(Task goal): Every entry is to be reproduced word for word, but the images are not.

(Data to process):
* * * * *

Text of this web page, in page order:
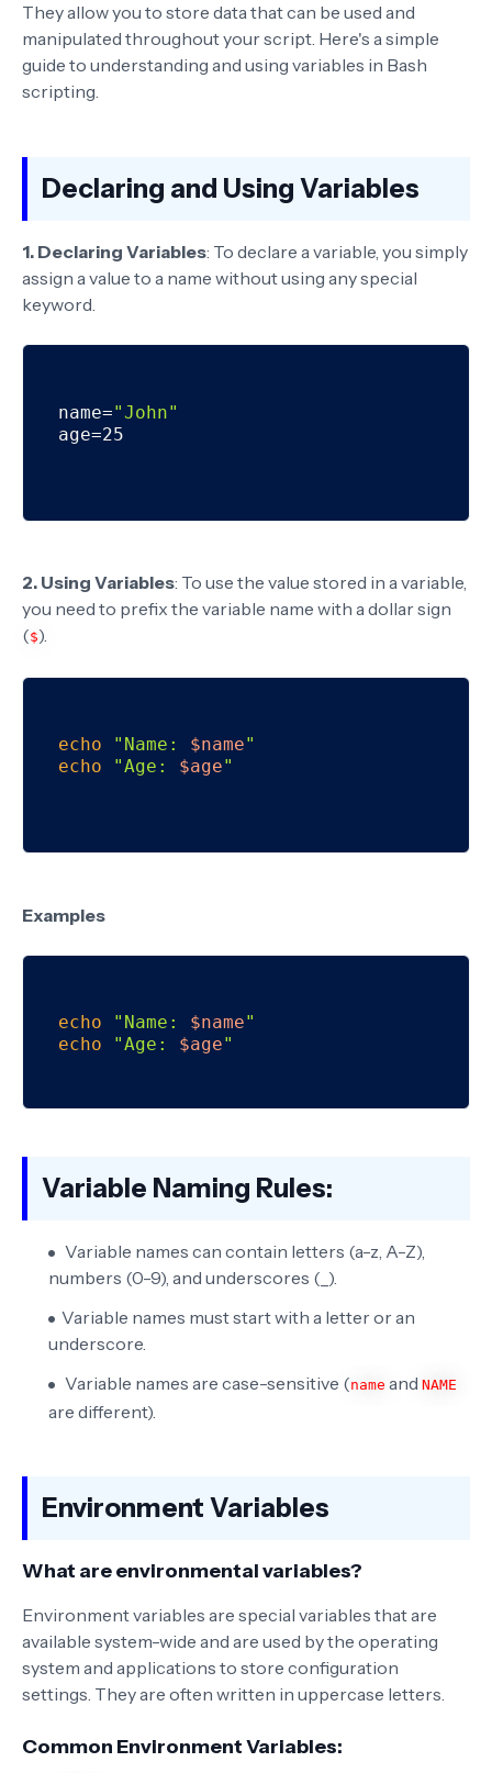
They allow you to store data that can be used and
manipulated throughout your script. Here's a simple
guide to understanding and using variables in Bash
scripting.
Declaring and Using Variables
1. Declaring Variables: To declare a variable, you simply
assign a value to a name without using any special
keyword.
name="John"
age=25
2. Using Variables: To use the value stored in a variable,
you need to prefix the variable name with a dollar sign
($).
echo "Name: $name"
echo
"Age: $age"
Examples
echo "Name: $name"
echo
"Age: $age"
Variable Naming Rules:
Variable names can contain letters (a-z, A-Z),
numbers (0-9), and underscores (_).
Variable names must start with a letter or an
underscore.
Variable names are case-sensitive (name and NAME
are different).
Environment Variables
What are environmental variables?
Environment variables are special variables that are
available system-wide and are used by the operating
system and applications to store configuration
settings. They are often written in uppercase letters.
Common Environment Variables:
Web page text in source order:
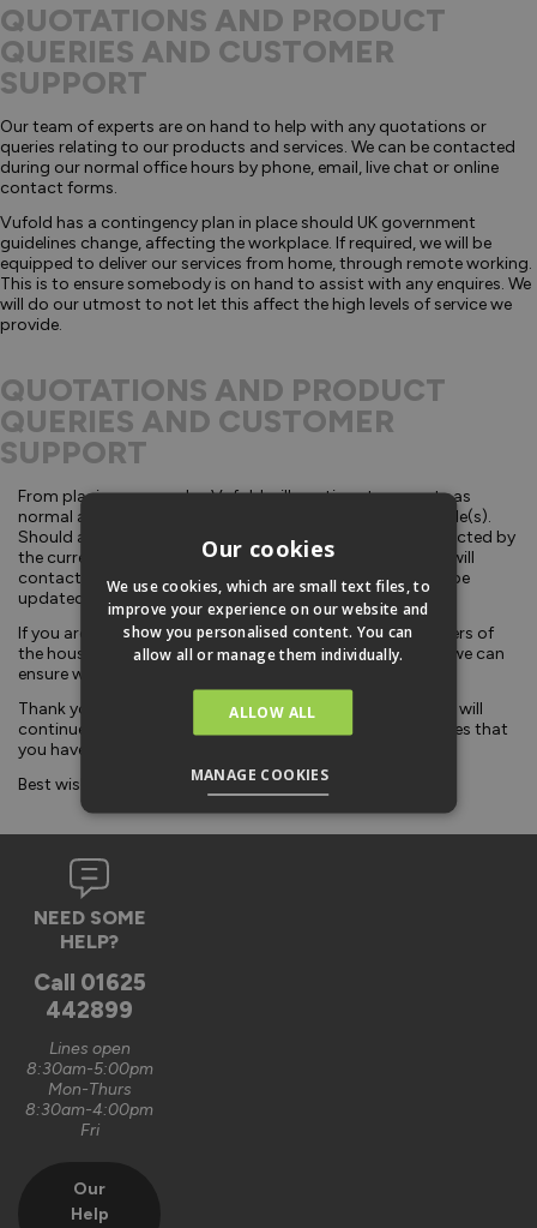
QUOTATIONS AND PRODUCT
QUERIES AND CUSTOMER
SUPPORT
Our team of experts are on hand to help with any quotations or
queries relating to our products and services. We can be contacted
during our normal office hours by phone, email, live chat or online
contact forms.
Vufold has a contingency plan in place should UK government
guidelines change, affecting the workplace. If required, we will be
equipped to deliver our services from home, through remote working.
This is to ensure somebody is on hand to assist with any enquires. We
will do our utmost to not let this affect the high levels of service we
provide.
QUOTATIONS AND PRODUCT
QUERIES AND CUSTOMER
SUPPORT
From placing your order, Vufold will continue to operate as
normal and deliver within the pre-agreed delivery timescale(s).
Should any of our 3rd party delivery services become affected by
the current situation, causing delays to your delivery, we will
contact you at the earliest opportunity. Our website will be
updated regularly and accordingly.
If you are self-isolating or you have any vulnerable members of
the household, it is important to notify us in advance so we can
ensure we are delivering to you safely.
Thank you to all our customers; we are confident that we will
continue to deliver the quality of our products and services that
you have come to expect from us.
Best wishes from everyone at Vufold.
NEED SOME
HELP?
Call 01625
442899
Lines open
8:30am-5:00pm
Mon-Thurs
8:30am-4:00pm
Fri
Our
Help
Our cookies
We use cookies, which are small text files, to
improve your experience on our website and
show you personalised content. You can
allow all or manage them individually.
ALLOW ALL
MANAGE COOKIES
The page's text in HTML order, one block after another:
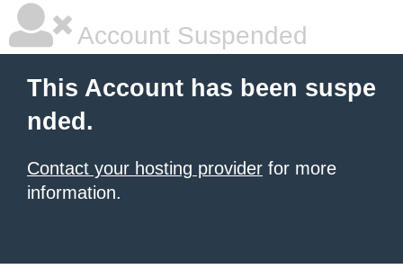
Account Suspended
This Account has been suspe
nded.
Contact your hosting provider for more
information.
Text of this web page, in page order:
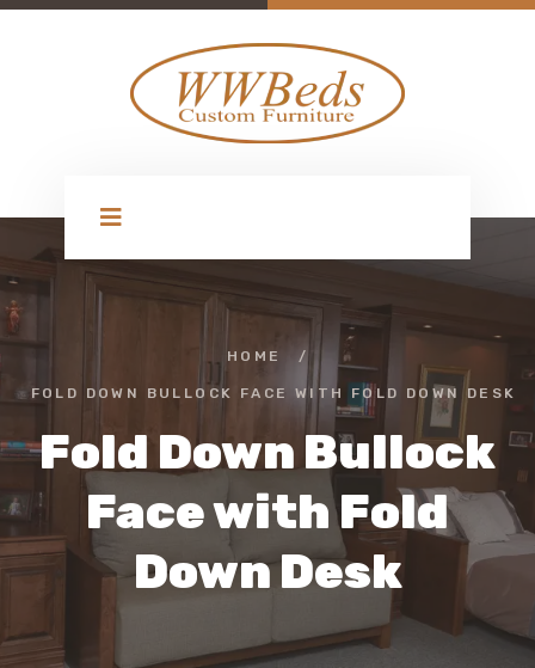
HOME /
FOLD DOWN BULLOCK FACE WITH FOLD DOWN DESK
Fold Down Bullock
Face with Fold
Down Desk
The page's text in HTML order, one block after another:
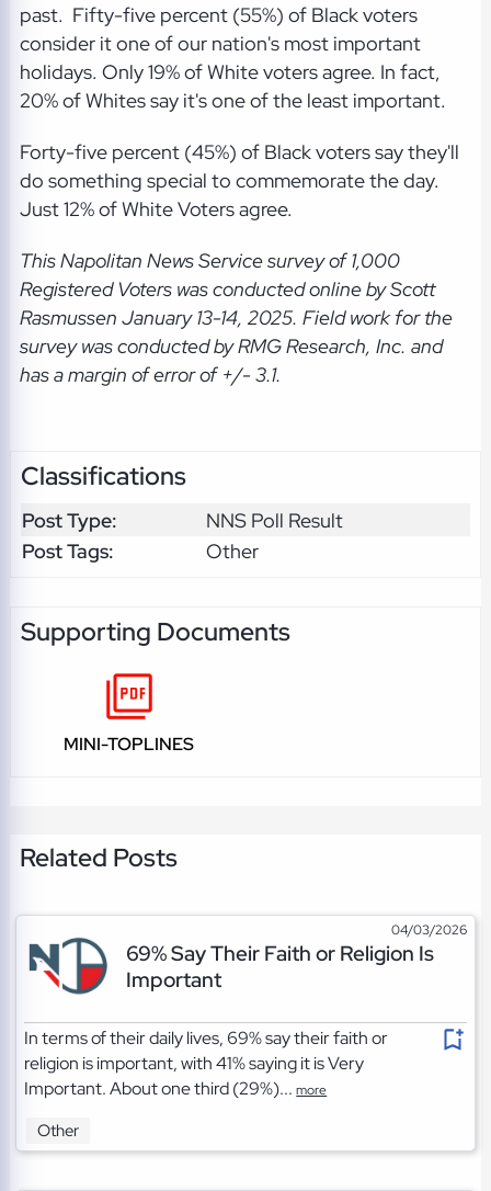
past. Fifty-five percent (55%) of Black voters
consider it one of our nation's most important
holidays. Only 19% of White voters agree. In fact,
20% of Whites say it's one of the least important.
Forty-five percent (45%) of Black voters say they'll
do something special to commemorate the day.
Just 12% of White Voters agree.
This Napolitan News Servicesurvey of 1,000
Registered Voters was conducted online by Scott
Rasmussen January 13-14, 2025. Field work for the
survey was conducted by RMG Research, Inc. and
has a margin of error of +/- 3.1.
Classifications
Post Type:
NNS Poll Result
Post Tags:
Other
Supporting Documents
MINI-TOPLINES
Related Posts
04/03/2026
69% Say Their Faith or Religion Is
Important
In terms of their daily lives, 69% say their faith or
religion is important, with 41% saying it is Very
Important. About one third (29%)...more
Other
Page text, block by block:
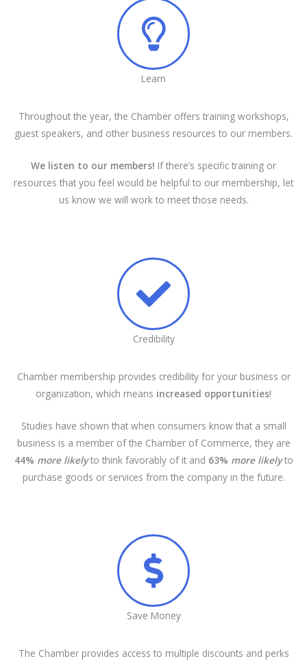
Learn
Throughout the year, the Chamber offers training workshops,
guest speakers, and other business resources to our members.
We listen to our members! If there’s specific training or
resources that you feel would be helpful to our membership, let
us know we will work to meet those needs.
Credibility
Chamber membership provides credibility for your business or
organization, which means increased opportunities!
Studies have shown that when consumers know that a small
business is a member of the Chamber of Commerce, they are
44% more likelyto think favorably of it and 63% more likelyto
purchase goods or services from the company in the future.
Save Money
The Chamber provides access to multiple discounts and perks
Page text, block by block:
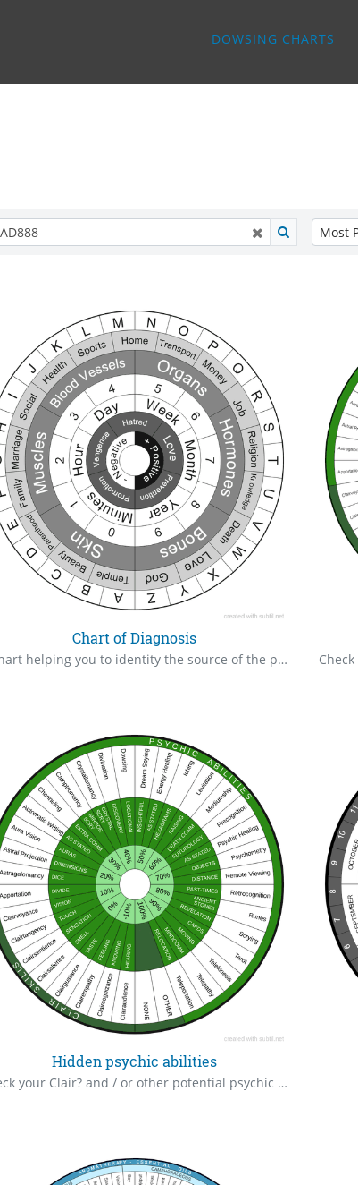
DOWSING CHARTS
Chart of Diagnosis
A chart helping you to identity the source of the problems.
Hidden psychic abilities
Check your Clair? and / or other potential psychic or paranormal abilities, you may not be aware you possess. Meet you perhaps, in some astral world.
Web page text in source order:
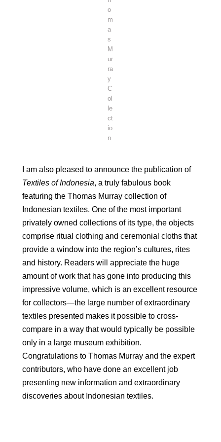
o
m
a
s
M
ur
ra
y
C
ol
le
ct
io
n
I am also pleased to announce the publication of
Textiles of Indonesia, a truly fabulous book
featuring the Thomas Murray collection of
Indonesian textiles. One of the most important
privately owned collections of its type, the objects
comprise ritual clothing and ceremonial cloths that
provide a window into the region’s cultures, rites
and history. Readers will appreciate the huge
amount of work that has gone into producing this
impressive volume, which is an excellent resource
for collectors—the large number of extraordinary
textiles presented makes it possible to cross-
compare in a way that would typically be possible
only in a large museum exhibition.
Congratulations to Thomas Murray and the expert
contributors, who have done an excellent job
presenting new information and extraordinary
discoveries about Indonesian textiles.
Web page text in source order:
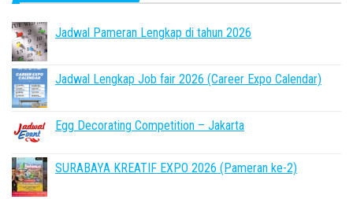
Jadwal Pameran Lengkap di tahun 2026
Jadwal Lengkap Job fair 2026 (Career Expo Calendar)
Egg Decorating Competition – Jakarta
SURABAYA KREATIF EXPO 2026 (Pameran ke-2)
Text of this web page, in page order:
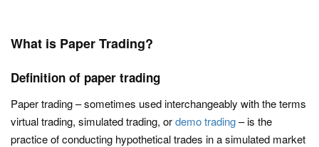
What is Paper Trading?
Definition of paper trading
Paper trading – sometimes used interchangeably with the terms
virtual trading, simulated trading, ordemo trading– is the
practice of conducting hypothetical trades in a simulated market
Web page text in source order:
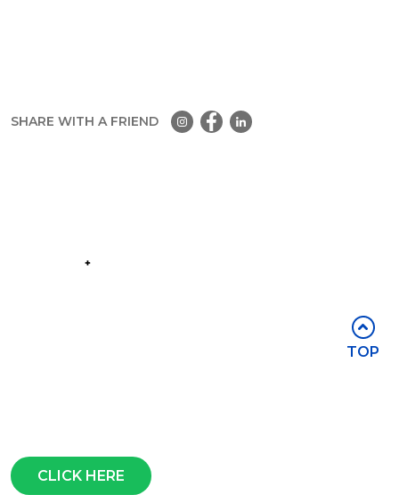
SHARE WITH A FRIEND
TOP
CLICK HERE
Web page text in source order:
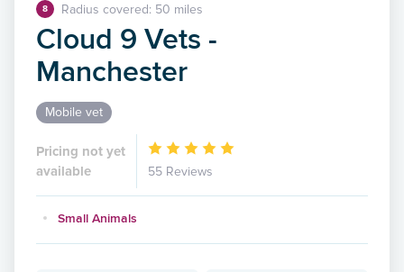
8 Radius covered: 50 miles
Cloud 9 Vets -
Manchester
Mobile vet
Pricing not yet
available
55 Reviews
Small Animals
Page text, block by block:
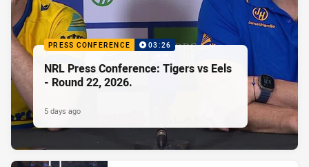
PRESS CONFERENCE 03:26
NRL Press Conference: Tigers vs Eels
- Round 22, 2026.
5 days ago
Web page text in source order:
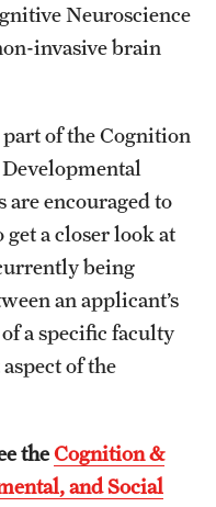
Neuroscience
invasive brain
of the Cognition
are encouraged to
a closer look at
being
an applicant’s
a specific faculty
of the
theCognition &
and Social
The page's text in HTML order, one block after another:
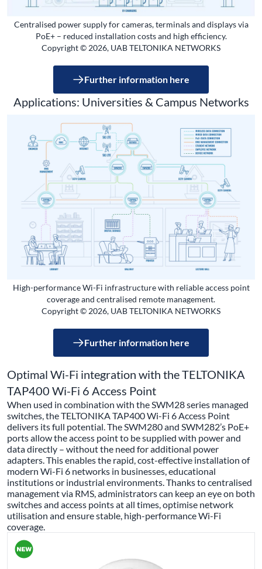
Centralised power supply for cameras, terminals and displays via
PoE+ – reduced installation costs and high efficiency.
Copyright © 2026, UAB TELTONIKA NETWORKS
Further information here
Applications: Universities & Campus Networks
High-performance Wi-Fi infrastructure with reliable access point
coverage and centralised remote management.
Copyright © 2026, UAB TELTONIKA NETWORKS
Further information here
Optimal Wi-Fi integration with the TELTONIKA
TAP400 Wi-Fi 6 Access Point
When used in combination with the SWM28 series managed
switches, the TELTONIKA TAP400 Wi-Fi 6 Access Point
delivers its full potential. The SWM280 and SWM282’s PoE+
ports allow the access point to be supplied with power and
data directly – without the need for additional power
adapters. This enables the rapid, cost-effective installation of
modern Wi-Fi 6 networks in businesses, educational
institutions or industrial environments. Thanks to centralised
management via RMS, administrators can keep an eye on both
switches and access points at all times, optimise network
utilisation and ensure stable, high-performance Wi-Fi
coverage.

* * * * *

(Written solution):
Text of this web page, in page order:
They allow you to store data that can be used and
manipulated throughout your script. Here's a simple
guide to understanding and using variables in Bash
scripting.
Declaring and Using Variables
1. Declaring Variables: To declare a variable, you simply
assign a value to a name without using any special
keyword.
name="John"
age=25
2. Using Variables: To use the value stored in a variable,
you need to prefix the variable name with a dollar sign
($).
echo "Name: $name"
echo
"Age: $age"
Examples
echo "Name: $name"
echo
"Age: $age"
Variable Naming Rules:
Variable names can contain letters (a-z, A-Z),
numbers (0-9), and underscores (_).
Variable names must start with a letter or an
underscore.
Variable names are case-sensitive (name and NAME
are different).
Environment Variables
What are environmental variables?
Environment variables are special variables that are
available system-wide and are used by the operating
system and applications to store configuration
settings. They are often written in uppercase letters.
Common Environment Variables:
Web page text in source order:
QUOTATIONS AND PRODUCT
QUERIES AND CUSTOMER
SUPPORT
Our team of experts are on hand to help with any quotations or
queries relating to our products and services. We can be contacted
during our normal office hours by phone, email, live chat or online
contact forms.
Vufold has a contingency plan in place should UK government
guidelines change, affecting the workplace. If required, we will be
equipped to deliver our services from home, through remote working.
This is to ensure somebody is on hand to assist with any enquires. We
will do our utmost to not let this affect the high levels of service we
provide.
QUOTATIONS AND PRODUCT
QUERIES AND CUSTOMER
SUPPORT
From placing your order, Vufold will continue to operate as
normal and deliver within the pre-agreed delivery timescale(s).
Should any of our 3rd party delivery services become affected by
the current situation, causing delays to your delivery, we will
contact you at the earliest opportunity. Our website will be
updated regularly and accordingly.
If you are self-isolating or you have any vulnerable members of
the household, it is important to notify us in advance so we can
ensure we are delivering to you safely.
Thank you to all our customers; we are confident that we will
continue to deliver the quality of our products and services that
you have come to expect from us.
Best wishes from everyone at Vufold.
NEED SOME
HELP?
Call 01625
442899
Lines open
8:30am-5:00pm
Mon-Thurs
8:30am-4:00pm
Fri
Our
Help
Our cookies
We use cookies, which are small text files, to
improve your experience on our website and
show you personalised content. You can
allow all or manage them individually.
ALLOW ALL
MANAGE COOKIES
The page's text in HTML order, one block after another:
Account Suspended
This Account has been suspe
nded.
Contact your hosting provider for more
information.
Text of this web page, in page order:
HOME /
FOLD DOWN BULLOCK FACE WITH FOLD DOWN DESK
Fold Down Bullock
Face with Fold
Down Desk
The page's text in HTML order, one block after another:
past. Fifty-five percent (55%) of Black voters
consider it one of our nation's most important
holidays. Only 19% of White voters agree. In fact,
20% of Whites say it's one of the least important.
Forty-five percent (45%) of Black voters say they'll
do something special to commemorate the day.
Just 12% of White Voters agree.
This Napolitan News Servicesurvey of 1,000
Registered Voters was conducted online by Scott
Rasmussen January 13-14, 2025. Field work for the
survey was conducted by RMG Research, Inc. and
has a margin of error of +/- 3.1.
Classifications
Post Type:
NNS Poll Result
Post Tags:
Other
Supporting Documents
MINI-TOPLINES
Related Posts
04/03/2026
69% Say Their Faith or Religion Is
Important
In terms of their daily lives, 69% say their faith or
religion is important, with 41% saying it is Very
Important. About one third (29%)...more
Other
Page text, block by block:
Learn
Throughout the year, the Chamber offers training workshops,
guest speakers, and other business resources to our members.
We listen to our members! If there’s specific training or
resources that you feel would be helpful to our membership, let
us know we will work to meet those needs.
Credibility
Chamber membership provides credibility for your business or
organization, which means increased opportunities!
Studies have shown that when consumers know that a small
business is a member of the Chamber of Commerce, they are
44% more likelyto think favorably of it and 63% more likelyto
purchase goods or services from the company in the future.
Save Money
The Chamber provides access to multiple discounts and perks
Page text, block by block:
DOWSING CHARTS
Chart of Diagnosis
A chart helping you to identity the source of the problems.
Hidden psychic abilities
Check your Clair? and / or other potential psychic or paranormal abilities, you may not be aware you possess. Meet you perhaps, in some astral world.
Web page text in source order:
o
m
a
s
M
ur
ra
y
C
ol
le
ct
io
n
I am also pleased to announce the publication of
Textiles of Indonesia, a truly fabulous book
featuring the Thomas Murray collection of
Indonesian textiles. One of the most important
privately owned collections of its type, the objects
comprise ritual clothing and ceremonial cloths that
provide a window into the region’s cultures, rites
and history. Readers will appreciate the huge
amount of work that has gone into producing this
impressive volume, which is an excellent resource
for collectors—the large number of extraordinary
textiles presented makes it possible to cross-
compare in a way that would typically be possible
only in a large museum exhibition.
Congratulations to Thomas Murray and the expert
contributors, who have done an excellent job
presenting new information and extraordinary
discoveries about Indonesian textiles.
Web page text in source order:
Jadwal Pameran Lengkap di tahun 2026
Jadwal Lengkap Job fair 2026 (Career Expo Calendar)
Egg Decorating Competition – Jakarta
SURABAYA KREATIF EXPO 2026 (Pameran ke-2)
Text of this web page, in page order:
What is Paper Trading?
Definition of paper trading
Paper trading – sometimes used interchangeably with the terms
virtual trading, simulated trading, ordemo trading– is the
practice of conducting hypothetical trades in a simulated market
Web page text in source order:
SHARE WITH A FRIEND
TOP
CLICK HERE
Web page text in source order:
8 Radius covered: 50 miles
Cloud 9 Vets -
Manchester
Mobile vet
Pricing not yet
available
55 Reviews
Small Animals
Page text, block by block:
PRESS CONFERENCE 03:26
NRL Press Conference: Tigers vs Eels
- Round 22, 2026.
5 days ago
Web page text in source order:
Neuroscience
invasive brain
of the Cognition
are encouraged to
a closer look at
being
an applicant’s
a specific faculty
of the
theCognition &
and Social
The page's text in HTML order, one block after another:
Centralised power supply for cameras, terminals and displays via
PoE+ – reduced installation costs and high efficiency.
Copyright © 2026, UAB TELTONIKA NETWORKS
Further information here
Applications: Universities & Campus Networks
High-performance Wi-Fi infrastructure with reliable access point
coverage and centralised remote management.
Copyright © 2026, UAB TELTONIKA NETWORKS
Further information here
Optimal Wi-Fi integration with the TELTONIKA
TAP400 Wi-Fi 6 Access Point
When used in combination with the SWM28 series managed
switches, the TELTONIKA TAP400 Wi-Fi 6 Access Point
delivers its full potential. The SWM280 and SWM282’s PoE+
ports allow the access point to be supplied with power and
data directly – without the need for additional power
adapters. This enables the rapid, cost-effective installation of
modern Wi-Fi 6 networks in businesses, educational
institutions or industrial environments. Thanks to centralised
management via RMS, administrators can keep an eye on both
switches and access points at all times, optimise network
utilisation and ensure stable, high-performance Wi-Fi
coverage.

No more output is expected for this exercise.